Response — 200 OK: same schema as POST /predict/ response.
Error responses
| Code | Condition |
|---|---|
404 Not Found |
match_id not found in batch parquet |
GET /predict/matches/¶
Returns a list of upcoming matches available for prediction.
Response — 200 OK
GET /predict/model/info¶
Returns metadata about the currently loaded model from the MLflow Registry.
Response — 200 OK
{
"model_name": "soccer_model",
"model_version": "Production",
"model_run_id": "3f7a1c9d2e4b",
"loaded": true
}
POST /predict/async/¶
Asynchronous prediction endpoint. Enqueues an inference task on the Celery ml queue
and returns a task_id immediately without waiting for the result.
Request: same schema as POST /predict/.
Response — 202 Accepted
{
"task_id": "abc-123-def-456",
"status": "submitted",
"status_url": "/monitoring/task_status/abc-123-def-456"
}
GET /monitoring/task_status/{task_id}¶
Polls the result of an async task submitted via POST /predict/async/.
Response — pending
Response — success
{
"task_id": "abc-123-def-456",
"status": "success",
"result": {
"predicted_class": 0,
"probabilities": {"0": 0.58, "1": 0.27, "2": 0.15},
"model_version": "Production",
"model_run_id": "3f7a1c9d2e4b"
}
}
GET /healthcheck/¶
Liveness probe. Used by Kubernetes to determine if the pod should receive traffic.
Response — 200 OK
GET /metrics¶
Prometheus-compatible metrics endpoint. Scraped by the in-cluster Prometheus instance.

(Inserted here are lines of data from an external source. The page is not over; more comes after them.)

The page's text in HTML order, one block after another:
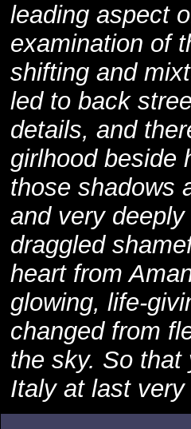
leading aspect
examination of
shifting and
led to back
details, and
girlhood beside
those shadows
and very
draggled
heart from
glowing, life-
changed from
the sky. So that
Italy at last very
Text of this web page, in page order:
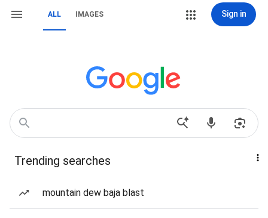
ALL IMAGES Sign in
Trending searches
mountain dew baja blast
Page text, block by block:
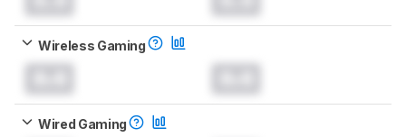
Wireless Gaming
Wired Gaming
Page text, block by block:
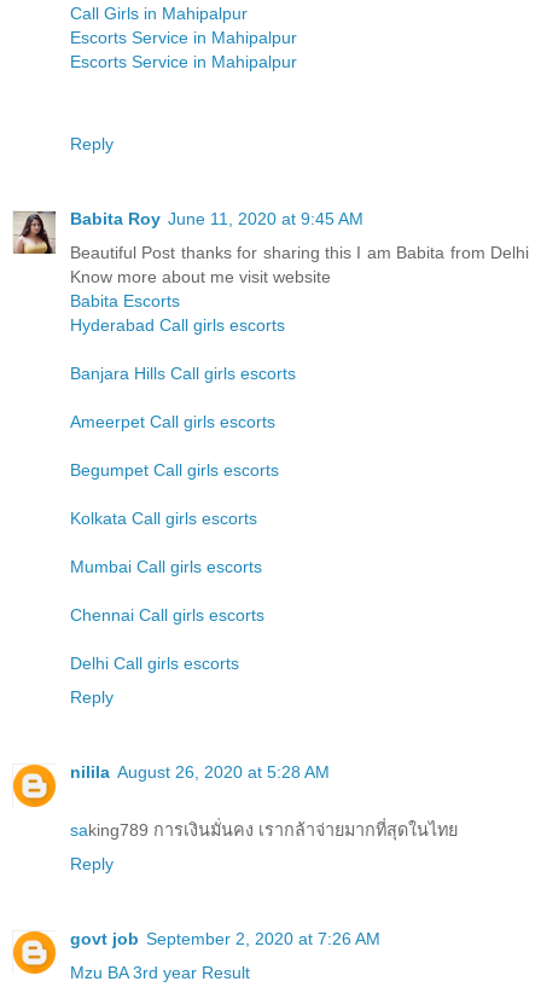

Returns plain-text exposition format with 8 counters, histograms, and gauges:
prediction_requests_total{source="sync|async"}prediction_timeouts_totalprediction_latency_seconds(histogram)model_version_info- and related worker/queue gauges
Planned endpoints¶
| Endpoint | Status | Notes |
|---|---|---|
POST /predict/batch |
📋 Planned | HTTP batch endpoint; batch parquet exists but no HTTP API yet |
Validation semantics¶
- All requests are validated against Pydantic schemas (
src/app/schemas/predict.py) before any inference logic runs. - Unknown fields in
featuresare not rejected; they are passed to the model signature validator. - Invalid types or missing required fields return
422with structured error detail. - Input validation failures are client errors — they are not retried.
Schema boundary¶
The features dict keys must match the feature names recorded in the MLflow model signature.
The serving layer does not transform or impute missing features.
See ML: Model Contract for the full input/output contract.